4. Способ по п. 3, отличающийся тем, что продукты, полученные методом МС-ПЦР, представляющие собой фрагменты ДНК, разделяют электрофорезом в 2% агарозном геле, либо в 10% полиакриламидном геле (при длине продукта ПЦР менее 160 п. н.) и проверяют отсутствие продукта при проведении МС-ПЦР с каждой парой из указанной группы праймеров на неконвертированной ДНК.

5. Способ по п. 4, отличающийся тем, что в качестве контролей для неметилированных аллелей используют коммерческий препарат ДНК #G1471 (Promega, США), причем в качестве позитивного контроля 100%-ного метилирования используют коммерческий препарат ДНК #SD1131 (Thermo Fisher Scientific, США).

6. Способ прогнозирования метастазирования светлоклеточного почечно-клеточного рака, при котором у обследуемых лиц выполняют диагностику скПКР в соответствии с п. 1 и для лиц с установленным диагнозом скПКР выполняют прогнозирование метастазирования, для чего производят выделение и очистку ДНК из взятых образцов и производят методом МС-ПЦР анализ метилирования фрагментов ДНК с помощью праймеров, специфичных как к метилированному, так и к неметилированному аллелю, и считают подтвержденным прогноз метастазирования скПКР по наличию гиперметилирования по крайней мере у трех маркеров из группы генов MIR-125b-1, MIR-375, MIR-107, MIR-1258 и MIR-203.

7. Способ по п. 6, отличающийся тем, что выделение и очистку ДНК из образцов ткани почки проводят методом фенол-хлороформенной экстракции.

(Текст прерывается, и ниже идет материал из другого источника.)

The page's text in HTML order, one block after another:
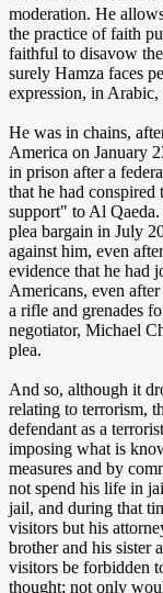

8. Способ по п. 7, отличающийся тем, что перед проведением метилспецифичной ПЦР (МС-ПЦР) определяют качество и точную концентрацию ДНК спектрофотометрически по соотношению оптической плотности при длинах волн 260 и 280 нм, а также проводят бисульфитную конверсию ДНК.

9. Способ по п. 8, отличающийся тем, что продукты, полученные методом МС-ПЦР, представляющие собой фрагменты ДНК, разделяют электрофорезом в 2% агарозном геле, либо в 10% полиакриламидном геле (при длине продукта ПЦР менее 160 п. н.) и проверяют отсутствие продукта при проведении МС-ПЦР с каждой парой из указанной группы праймеров на неконвертированной ДНК.

10. Способ по п. 9, отличающийся тем, что в качестве контролей для неметилированных аллелей используют коммерческий препарат ДНК #G1471 (Promega, США), причем в качестве позитивного контроля 100%-ного метилирования используют коммерческий препарат ДНК #SD1131 (Thermo Fisher Scientific, США).